DAUGHTER OF DARKNESS 1 & 2 REVIEW

DAUGHTER OF DARKNESS It's October which means that everyone and their dog is engaged in some kind of lame SPOOK-tacular stunt to celebrate this pagan, devil-worshipping, hell-born holiday. Never one to let lameness pass me by, I'm celebrating Halloween on Kaiju SPOOK-down with reviews of horror movies. Some of you may have seen these before. Some of them may be old news. But here they are, all in one place and ready for you to SPOOK them. And when I say "SPOOK" I mean "read". And, just a note, but this is more of an essay about these movies than a review. If you're in it for the plot, then bail out now because I'm giving away the endings. Which is no great loss.
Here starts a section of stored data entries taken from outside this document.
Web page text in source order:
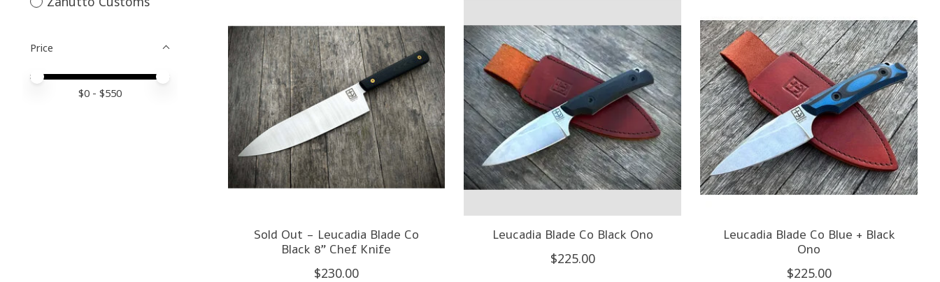
Price
Price minimum value
Price maximum value
$0 - $550
Sold Out - Leucadia Blade Co
Black 8" Chef Knife
$230.00
Leucadia Blade Co Black Ono
$225.00
Leucadia Blade Co Blue + Black
Ono
$225.00
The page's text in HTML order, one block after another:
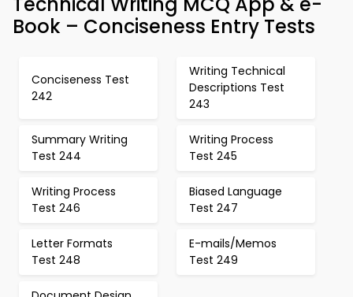
Book – Conciseness Entry Tests
Conciseness Test
242
Writing Technical
Descriptions Test
243
Summary Writing
Test 244
Writing Process
Test 245
Writing Process
Test 246
Biased Language
Test 247
Letter Formats
Test 248
E-mails/Memos
Test 249
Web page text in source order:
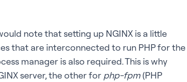
note that setting up NGINX is a little
that are interconnected to run PHP for the
manager is also required. This is why
server, the other for php-fpm(PHP
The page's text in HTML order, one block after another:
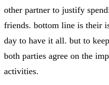
other partner to justify
friends. bottom line is their
day to have it all. but to
both parties agree on the
activities.

The years 1993 and 1994 were Hong Kong’s highwater mark for a certain style of bleak horror. The opening shot was Billy Tsang and Danny Lee’s DOCTOR LAMB and Simon Yam’s ON THE WATERFRONT - a masterpiece of a movie crafted around a totally unrestrained actorly leap into the void. No movie will make you feel more like you’ve just crawled through the sewers. It’s the first of its kind, and while its intensity and bloodshed is trumped by later films, it has the wild hallmark of true originality. You watch it and feel the floor break out from under the film makers as they crash through into unexplored depths of sleaze.

The grime kept coming with RUN AND KILL, and continued until Bloody Billy Tsang burnt out his dark light with his masterpiece RED TO KILL.

The neglected crown jewels of this period, however, are the Darkness movies: DAUGHTER OF DARKNESS, BROTHER OF DARKNESS, and DAUGHTER OF DARKNESS 2.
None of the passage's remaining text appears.